# Beeswax



## sss3 (Jul 15, 2007)

Where do you buy beeswax for use in lotion bars?


----------



## MamaTiger (Jun 11, 2008)

I order from Nature's Garden.


----------



## BackfourtyMI. (Sep 3, 2007)

http://www.elementsbathandbody.com/Beeswax-Natural-Pastilles-1-lb-pr-216.html

I order a lot of what I need from Elementsbathandbody. The link is above for their Beeswax.
I also order from Hoegger supply & they carry it as well I believe. You can check around for the difference & prices.


----------



## WestFork (Dec 20, 2012)

We buy bulk beeswax locally. Check with the beekeeper association in your area. Another source is Ebay. There are beekeepers selling bulk quantities from 1 lb. on up.


----------



## linn (Jul 19, 2005)

You can aslo buy it from Soaper's Choice.


----------



## halfpint (Jan 24, 2005)

I used to purchase it as pearls (easier to separate) from the places I order my oils from. But now I have an agreement with a beekeeper friend that I process the wax for him and keep half. (we did about 4 lbs last year). I also swap soap for honey with him. 

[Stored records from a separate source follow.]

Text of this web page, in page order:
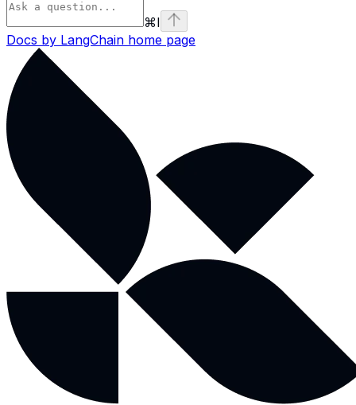
⌘I
Docs by LangChain home page
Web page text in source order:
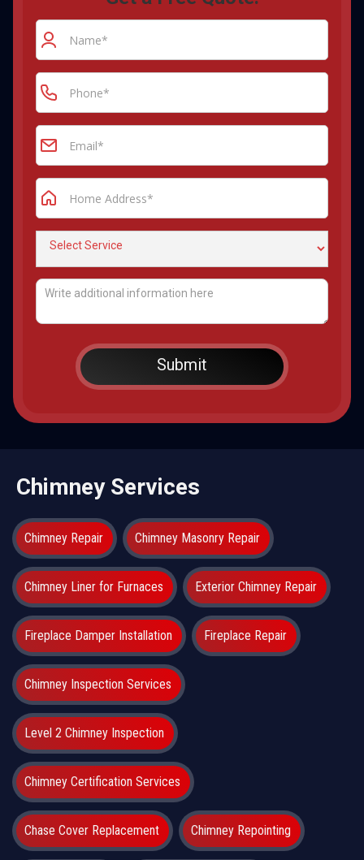
Chimney Services
Chimney Repair Chimney Masonry Repair
Chimney Liner for Furnaces Exterior Chimney Repair
Fireplace Damper Installation Fireplace Repair
Chimney Inspection Services
Level 2 Chimney Inspection
Chimney Certification Services
Chase Cover Replacement Chimney Repointing
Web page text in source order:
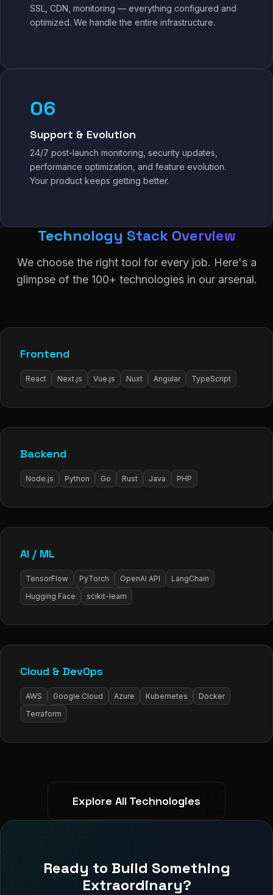
SSL, CDN, monitoring — everything configured and
optimized. We handle the entire infrastructure.
06
Support & Evolution
24/7 post-launch monitoring, security updates,
performance optimization, and feature evolution.
Your product keeps getting better.
Technology Stack Overview
We choose the right tool for every job. Here's a
glimpse of the 100+ technologies in our arsenal.
Frontend
React Next.js Vue.js Nuxt Angular TypeScript
Backend
Node.js Python Go Rust Java PHP
AI / ML
TensorFlow PyTorch OpenAI API
LangChain
Hugging Face
scikit-learn
Cloud & DevOps
AWS Google Cloud Azure Kubernetes
Docker
Terraform
Explore All Technologies
Ready to Build Something
Extraordinary?
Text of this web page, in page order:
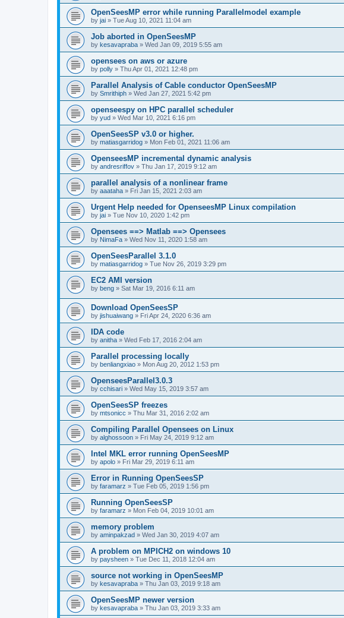
OpenSeesMP error while running Parallelmodel example
by jai » Tue Aug 10, 2021 11:04 am
Job aborted in OpenSeesMP
by kesavapraba » Wed Jan 09, 2019 5:55 am
opensees on aws or azure
by polly » Thu Apr 01, 2021 12:48 pm
Parallel Analysis of Cable conductor OpenSeesMP
by Smrithiph » Wed Jan 27, 2021 5:42 pm
openseespy on HPC parallel scheduler
by yud » Wed Mar 10, 2021 6:16 pm
OpenSeesSP v3.0 or higher.
by matiasgarridog » Mon Feb 01, 2021 11:06 am
OpenseesMP incremental dynamic analysis
by andresriffov » Thu Jan 17, 2019 9:12 am
parallel analysis of a nonlinear frame
by aaataha » Fri Jan 15, 2021 2:03 am
Urgent Help needed for OpenseesMP Linux compilation
by jai » Tue Nov 10, 2020 1:42 pm
Opensees ==> Matlab ==> Opensees
by NimaFa » Wed Nov 11, 2020 1:58 am
OpenSeesParallel 3.1.0
by matiasgarridog » Tue Nov 26, 2019 3:29 pm
EC2 AMI version
by beng » Sat Mar 19, 2016 6:11 am
Download OpenSeesSP
by jishuaiwang » Fri Apr 24, 2020 6:36 am
IDA code
by anitha » Wed Feb 17, 2016 2:04 am
Parallel processing locally
by benliangxiao » Mon Aug 20, 2012 1:53 pm
OpenseesParallel3.0.3
by cchisari » Wed May 15, 2019 3:57 am
OpenSeesSP freezes
by mtsonicc » Thu Mar 31, 2016 2:02 am
Compiling Parallel Opensees on Linux
by alghossoon » Fri May 24, 2019 9:12 am
Intel MKL error running OpenSeesMP
by apolo » Fri Mar 29, 2019 6:11 am
Error in Running OpenSeesSP
by faramarz » Tue Feb 05, 2019 1:56 pm
Running OpenSeesSP
by faramarz » Mon Feb 04, 2019 10:01 am
memory problem
by aminpakzad » Wed Jan 30, 2019 4:07 am
A problem on MPICH2 on windows 10
by paysheen » Tue Dec 11, 2018 12:04 am
source not working in OpenSeesMP
by kesavapraba » Thu Jan 03, 2019 9:18 am
OpenSeesMP newer version
by kesavapraba » Thu Jan 03, 2019 3:33 am
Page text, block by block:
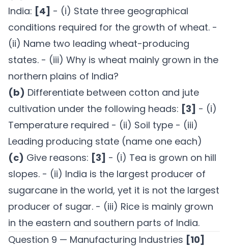
India: [4] - (i) State three geographical
conditions required for the growth of wheat. -
(ii) Name two leading wheat-producing
states. - (iii) Why is wheat mainly grown in the
northern plains of India?
(b) Differentiate between cotton and jute
cultivation under the following heads: [3] - (i)
Temperature required - (ii) Soil type - (iii)
Leading producing state (name one each)
(c) Give reasons: [3] - (i) Tea is grown on hill
slopes. - (ii) India is the largest producer of
sugarcane in the world, yet it is not the largest
producer of sugar. - (iii) Rice is mainly grown
in the eastern and southern parts of India.
Question 9 — Manufacturing Industries [10]
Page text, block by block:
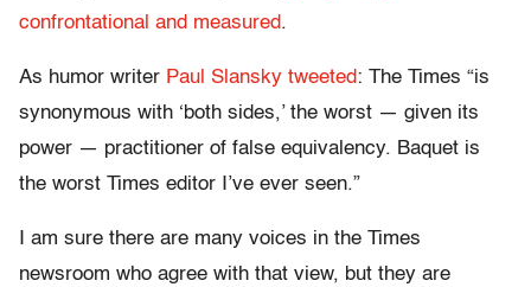
confrontational and measured.
As humor writer Paul Slansky tweeted: The Times “is
synonymous with ‘both sides,’ the worst — given its
power — practitioner of false equivalency. Baquet is
the worst Times editor I’ve ever seen.”
I am sure there are many voices in the Times
newsroom who agree with that view, but they are
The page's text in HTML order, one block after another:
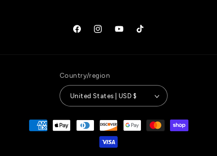
FacebookInstagramYouTubeTikTok
Country/region
United States | USD $
Payment
methods
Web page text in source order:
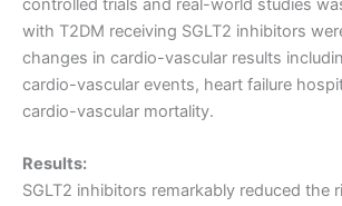
controlled trials and real-world studies
with T2DM receiving SGLT2 inhibitors
changes in cardio-vascular results
cardio-vascular events, heart failure
cardio-vascular mortality.
Results:
SGLT2 inhibitors remarkably reduced the
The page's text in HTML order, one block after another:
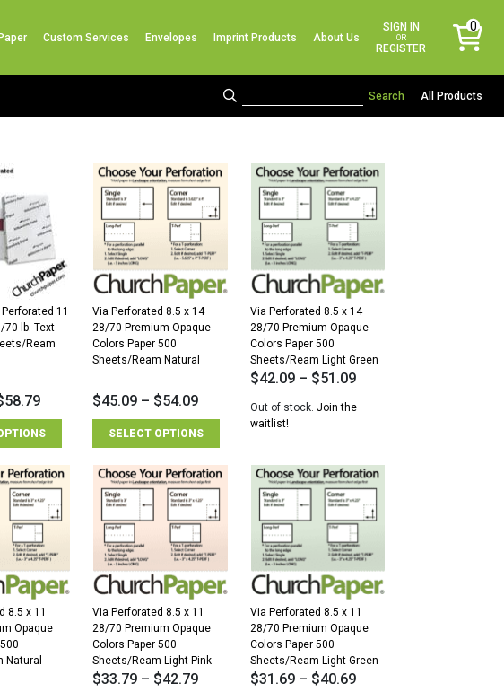
Custom Services Envelopes Imprint Products About Us
SIGN IN
OR
REGISTER
0
items
All Products
11
70 lb. Text
Ream
58.79
Via Perforated 8.5 x 14
28/70 Premium Opaque
Colors Paper 500
Sheets/Ream Natural
$45.09 – $54.09
SELECT OPTIONS
Via Perforated 8.5 x 14
28/70 Premium Opaque
Colors Paper 500
Sheets/Ream Light Green
$42.09– $51.09
Out of stock. Join the
waitlist!
8.5 x 11
Opaque
Natural
Via Perforated 8.5 x 11
28/70 Premium Opaque
Colors Paper 500
Sheets/Ream Light Pink
$33.79 – $42.79
Via Perforated 8.5 x 11
28/70 Premium Opaque
Colors Paper 500
Sheets/Ream Light Green
$31.69– $40.69

Look for your local beekeeper association.

Dawn


----------



## WestFork (Dec 20, 2012)

If you buy blocks of beeswax, you can put it in the freezer. Get it frozen and it will break to bits with a hammer. Put a cloth over it first to keep shards from flying all over. You can use paper paint filters to clean the wax if it is unfiltered. Harbor Freight Tools has 100 pack of filters for $5, or you can use cheese cloth. You should be able to locate bulk beeswax locally for under $5 per pound. Sometimes get it shipped to you in bricks for $6.


----------



## notbutanapron (Jun 30, 2011)

I drive the perilous journey to a large reserve where a small cottage lay buried deep in the woods of rural Australia. I sneak past the dogs and the muscovies, which are worse than the dogs, and slide myself past the rusted bikes and old welders and between two bits of sheetwood into a small makeshift room with a tiny light which I pull with an even tinier chain. Brilliantly lit, the stacks of dirty dusty wax reflect nothing because they're covered in moth dust, mouse droppings and duck eggs. Now the muscovies are really mad so I have to be quick as I clutch the round wax caps and bury them deep in my knapsack. Sliding back between the two sheets of wood, leaving, then turning around and going back in because I forgot to turn the light, I leave... quickly into the day, with a muscovy chasing me. Then I take it all home and clean it up and put it in my soap.

Hope that helped.


----------



## copperkid3 (Mar 18, 2005)

Sandra Spiess said:


> Where do you buy beeswax for use in lotion bars?


* * * * * ' * * * *
http://www.homesteadingtoday.com/[email protected]$6-00-lb-shipping.html



I happen to know the seller personally . . . .:grin:


----------



## hiddensprings (Aug 6, 2009)

I buy all of my locally from different beekeepers I've met.


----------